_Problem_
Restate every entry word for word.

_Input material_
[Start of section]
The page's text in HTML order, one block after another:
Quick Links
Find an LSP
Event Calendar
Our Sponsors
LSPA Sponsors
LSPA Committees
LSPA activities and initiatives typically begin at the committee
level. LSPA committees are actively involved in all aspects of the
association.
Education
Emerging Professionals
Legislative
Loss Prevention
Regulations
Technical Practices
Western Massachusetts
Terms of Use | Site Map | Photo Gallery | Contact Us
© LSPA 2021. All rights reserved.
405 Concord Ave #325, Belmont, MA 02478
[End of section]
_Exercise solution_
The page's text in HTML order, one block after another:
Quick Links
Find an LSP
Event Calendar
Our Sponsors
LSPA Sponsors
LSPA Committees
LSPA activities and initiatives typically begin at the committee
level. LSPA committees are actively involved in all aspects of the
association.
Education
Emerging Professionals
Legislative
Loss Prevention
Regulations
Technical Practices
Western Massachusetts
Terms of Use | Site Map | Photo Gallery | Contact Us
© LSPA 2021. All rights reserved.
405 Concord Ave #325, Belmont, MA 02478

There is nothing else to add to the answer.